┌────────

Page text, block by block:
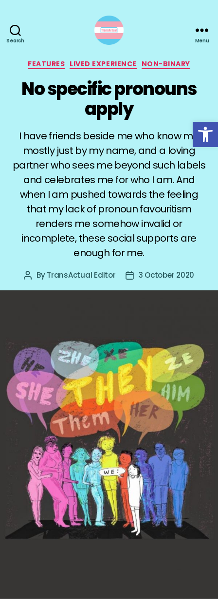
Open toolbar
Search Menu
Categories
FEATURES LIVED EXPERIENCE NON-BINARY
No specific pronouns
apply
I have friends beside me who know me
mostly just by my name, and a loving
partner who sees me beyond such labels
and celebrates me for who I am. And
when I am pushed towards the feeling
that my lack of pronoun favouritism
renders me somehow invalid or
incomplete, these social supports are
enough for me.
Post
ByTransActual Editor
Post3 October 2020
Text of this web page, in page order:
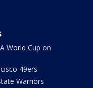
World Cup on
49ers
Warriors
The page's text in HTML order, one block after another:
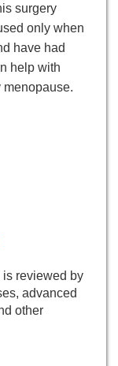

└────────

EXERCISE BRIEF: The response must restate each line of the material above exactly and contain no images.

RESPONSE BELOW:
Page text, block by block:
Open toolbar
Search Menu
Categories
FEATURES LIVED EXPERIENCE NON-BINARY
No specific pronouns
apply
I have friends beside me who know me
mostly just by my name, and a loving
partner who sees me beyond such labels
and celebrates me for who I am. And
when I am pushed towards the feeling
that my lack of pronoun favouritism
renders me somehow invalid or
incomplete, these social supports are
enough for me.
Post
ByTransActual Editor
Post3 October 2020
Text of this web page, in page order:
World Cup on
49ers
Warriors
The page's text in HTML order, one block after another:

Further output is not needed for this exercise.